> MATERIAL PROVIDED:
____

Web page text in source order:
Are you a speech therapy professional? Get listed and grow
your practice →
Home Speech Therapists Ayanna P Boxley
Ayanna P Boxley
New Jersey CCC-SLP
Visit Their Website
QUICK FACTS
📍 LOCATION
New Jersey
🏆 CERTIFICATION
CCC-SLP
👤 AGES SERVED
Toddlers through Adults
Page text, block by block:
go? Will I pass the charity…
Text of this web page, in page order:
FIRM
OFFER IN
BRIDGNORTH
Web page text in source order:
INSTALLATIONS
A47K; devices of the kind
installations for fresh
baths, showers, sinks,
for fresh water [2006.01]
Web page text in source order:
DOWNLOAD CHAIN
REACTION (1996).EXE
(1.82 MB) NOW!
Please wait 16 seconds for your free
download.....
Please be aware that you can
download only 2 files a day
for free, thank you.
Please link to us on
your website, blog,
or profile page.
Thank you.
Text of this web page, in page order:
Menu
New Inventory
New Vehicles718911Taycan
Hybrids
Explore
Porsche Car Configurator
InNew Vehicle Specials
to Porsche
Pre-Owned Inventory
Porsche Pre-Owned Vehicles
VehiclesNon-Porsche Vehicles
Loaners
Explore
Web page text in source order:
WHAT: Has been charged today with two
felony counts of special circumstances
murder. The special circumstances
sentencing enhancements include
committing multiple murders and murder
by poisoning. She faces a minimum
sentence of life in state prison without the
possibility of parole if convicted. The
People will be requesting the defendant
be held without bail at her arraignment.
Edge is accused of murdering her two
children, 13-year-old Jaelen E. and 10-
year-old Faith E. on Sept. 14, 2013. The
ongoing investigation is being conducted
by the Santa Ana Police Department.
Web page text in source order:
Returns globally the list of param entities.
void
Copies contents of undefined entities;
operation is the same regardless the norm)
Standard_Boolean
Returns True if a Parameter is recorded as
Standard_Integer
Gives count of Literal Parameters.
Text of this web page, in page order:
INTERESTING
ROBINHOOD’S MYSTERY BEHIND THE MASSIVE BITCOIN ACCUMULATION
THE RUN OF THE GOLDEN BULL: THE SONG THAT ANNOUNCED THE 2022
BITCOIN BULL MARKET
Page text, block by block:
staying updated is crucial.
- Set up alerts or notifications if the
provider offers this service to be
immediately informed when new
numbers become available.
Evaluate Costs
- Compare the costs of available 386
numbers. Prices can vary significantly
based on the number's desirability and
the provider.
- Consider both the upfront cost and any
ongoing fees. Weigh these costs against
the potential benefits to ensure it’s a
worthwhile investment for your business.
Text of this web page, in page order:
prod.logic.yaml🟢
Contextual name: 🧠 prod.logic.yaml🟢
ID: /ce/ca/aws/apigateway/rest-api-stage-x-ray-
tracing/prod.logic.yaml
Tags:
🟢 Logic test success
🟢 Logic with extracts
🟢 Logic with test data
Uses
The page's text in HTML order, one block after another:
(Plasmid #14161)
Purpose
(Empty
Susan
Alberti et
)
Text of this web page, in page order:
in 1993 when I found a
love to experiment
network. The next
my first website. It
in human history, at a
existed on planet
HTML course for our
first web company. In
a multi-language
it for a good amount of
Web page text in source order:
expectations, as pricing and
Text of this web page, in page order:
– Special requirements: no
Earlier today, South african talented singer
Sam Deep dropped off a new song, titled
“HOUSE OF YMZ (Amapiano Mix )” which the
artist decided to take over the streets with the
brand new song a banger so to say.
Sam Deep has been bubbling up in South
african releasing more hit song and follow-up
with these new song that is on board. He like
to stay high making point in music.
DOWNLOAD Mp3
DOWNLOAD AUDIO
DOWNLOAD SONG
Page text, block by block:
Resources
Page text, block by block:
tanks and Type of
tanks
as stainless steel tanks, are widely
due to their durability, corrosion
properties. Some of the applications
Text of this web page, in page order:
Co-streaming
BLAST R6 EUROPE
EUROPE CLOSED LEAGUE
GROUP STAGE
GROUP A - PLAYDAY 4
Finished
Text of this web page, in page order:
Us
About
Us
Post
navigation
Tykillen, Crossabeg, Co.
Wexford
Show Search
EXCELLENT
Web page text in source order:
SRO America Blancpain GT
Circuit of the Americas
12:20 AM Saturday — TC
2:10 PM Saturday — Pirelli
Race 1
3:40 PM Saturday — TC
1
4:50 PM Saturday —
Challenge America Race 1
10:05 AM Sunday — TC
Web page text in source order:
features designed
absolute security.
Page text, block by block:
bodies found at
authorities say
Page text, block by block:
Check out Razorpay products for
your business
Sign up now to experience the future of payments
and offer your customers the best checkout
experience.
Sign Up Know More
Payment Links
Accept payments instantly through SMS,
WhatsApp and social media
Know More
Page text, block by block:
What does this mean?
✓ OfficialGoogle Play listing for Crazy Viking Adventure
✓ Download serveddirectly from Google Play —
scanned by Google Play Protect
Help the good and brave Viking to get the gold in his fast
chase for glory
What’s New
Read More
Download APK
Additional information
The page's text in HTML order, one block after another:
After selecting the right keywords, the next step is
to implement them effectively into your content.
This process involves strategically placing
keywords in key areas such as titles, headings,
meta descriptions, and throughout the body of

____

Without changing a word, print all of the entries above.

Web page text in source order:
Are you a speech therapy professional? Get listed and grow
your practice →
Home Speech Therapists Ayanna P Boxley
Ayanna P Boxley
New Jersey CCC-SLP
Visit Their Website
QUICK FACTS
📍 LOCATION
New Jersey
🏆 CERTIFICATION
CCC-SLP
👤 AGES SERVED
Toddlers through Adults
Page text, block by block:
go? Will I pass the charity…
Text of this web page, in page order:
FIRM
OFFER IN
BRIDGNORTH
Web page text in source order:
INSTALLATIONS
A47K; devices of the kind
installations for fresh
baths, showers, sinks,
for fresh water [2006.01]
Web page text in source order:
DOWNLOAD CHAIN
REACTION (1996).EXE
(1.82 MB) NOW!
Please wait 16 seconds for your free
download.....
Please be aware that you can
download only 2 files a day
for free, thank you.
Please link to us on
your website, blog,
or profile page.
Thank you.
Text of this web page, in page order:
Menu
New Inventory
New Vehicles718911Taycan
Hybrids
Explore
Porsche Car Configurator
InNew Vehicle Specials
to Porsche
Pre-Owned Inventory
Porsche Pre-Owned Vehicles
VehiclesNon-Porsche Vehicles
Loaners
Explore
Web page text in source order:
WHAT: Has been charged today with two
felony counts of special circumstances
murder. The special circumstances
sentencing enhancements include
committing multiple murders and murder
by poisoning. She faces a minimum
sentence of life in state prison without the
possibility of parole if convicted. The
People will be requesting the defendant
be held without bail at her arraignment.
Edge is accused of murdering her two
children, 13-year-old Jaelen E. and 10-
year-old Faith E. on Sept. 14, 2013. The
ongoing investigation is being conducted
by the Santa Ana Police Department.
Web page text in source order:
Returns globally the list of param entities.
void
Copies contents of undefined entities;
operation is the same regardless the norm)
Standard_Boolean
Returns True if a Parameter is recorded as
Standard_Integer
Gives count of Literal Parameters.
Text of this web page, in page order:
INTERESTING
ROBINHOOD’S MYSTERY BEHIND THE MASSIVE BITCOIN ACCUMULATION
THE RUN OF THE GOLDEN BULL: THE SONG THAT ANNOUNCED THE 2022
BITCOIN BULL MARKET
Page text, block by block:
staying updated is crucial.
- Set up alerts or notifications if the
provider offers this service to be
immediately informed when new
numbers become available.
Evaluate Costs
- Compare the costs of available 386
numbers. Prices can vary significantly
based on the number's desirability and
the provider.
- Consider both the upfront cost and any
ongoing fees. Weigh these costs against
the potential benefits to ensure it’s a
worthwhile investment for your business.
Text of this web page, in page order:
prod.logic.yaml🟢
Contextual name: 🧠 prod.logic.yaml🟢
ID: /ce/ca/aws/apigateway/rest-api-stage-x-ray-
tracing/prod.logic.yaml
Tags:
🟢 Logic test success
🟢 Logic with extracts
🟢 Logic with test data
Uses
The page's text in HTML order, one block after another:
(Plasmid #14161)
Purpose
(Empty
Susan
Alberti et
)
Text of this web page, in page order:
in 1993 when I found a
love to experiment
network. The next
my first website. It
in human history, at a
existed on planet
HTML course for our
first web company. In
a multi-language
it for a good amount of
Web page text in source order:
expectations, as pricing and
Text of this web page, in page order:
– Special requirements: no
Earlier today, South african talented singer
Sam Deep dropped off a new song, titled
“HOUSE OF YMZ (Amapiano Mix )” which the
artist decided to take over the streets with the
brand new song a banger so to say.
Sam Deep has been bubbling up in South
african releasing more hit song and follow-up
with these new song that is on board. He like
to stay high making point in music.
DOWNLOAD Mp3
DOWNLOAD AUDIO
DOWNLOAD SONG
Page text, block by block:
Resources
Page text, block by block:
tanks and Type of
tanks
as stainless steel tanks, are widely
due to their durability, corrosion
properties. Some of the applications
Text of this web page, in page order:
Co-streaming
BLAST R6 EUROPE
EUROPE CLOSED LEAGUE
GROUP STAGE
GROUP A - PLAYDAY 4
Finished
Text of this web page, in page order:
Us
About
Us
Post
navigation
Tykillen, Crossabeg, Co.
Wexford
Show Search
EXCELLENT
Web page text in source order:
SRO America Blancpain GT
Circuit of the Americas
12:20 AM Saturday — TC
2:10 PM Saturday — Pirelli
Race 1
3:40 PM Saturday — TC
1
4:50 PM Saturday —
Challenge America Race 1
10:05 AM Sunday — TC
Web page text in source order:
features designed
absolute security.
Page text, block by block:
bodies found at
authorities say
Page text, block by block:
Check out Razorpay products for
your business
Sign up now to experience the future of payments
and offer your customers the best checkout
experience.
Sign Up Know More
Payment Links
Accept payments instantly through SMS,
WhatsApp and social media
Know More
Page text, block by block:
What does this mean?
✓ OfficialGoogle Play listing for Crazy Viking Adventure
✓ Download serveddirectly from Google Play —
scanned by Google Play Protect
Help the good and brave Viking to get the gold in his fast
chase for glory
What’s New
Read More
Download APK
Additional information
The page's text in HTML order, one block after another:
After selecting the right keywords, the next step is
to implement them effectively into your content.
This process involves strategically placing
keywords in key areas such as titles, headings,
meta descriptions, and throughout the body of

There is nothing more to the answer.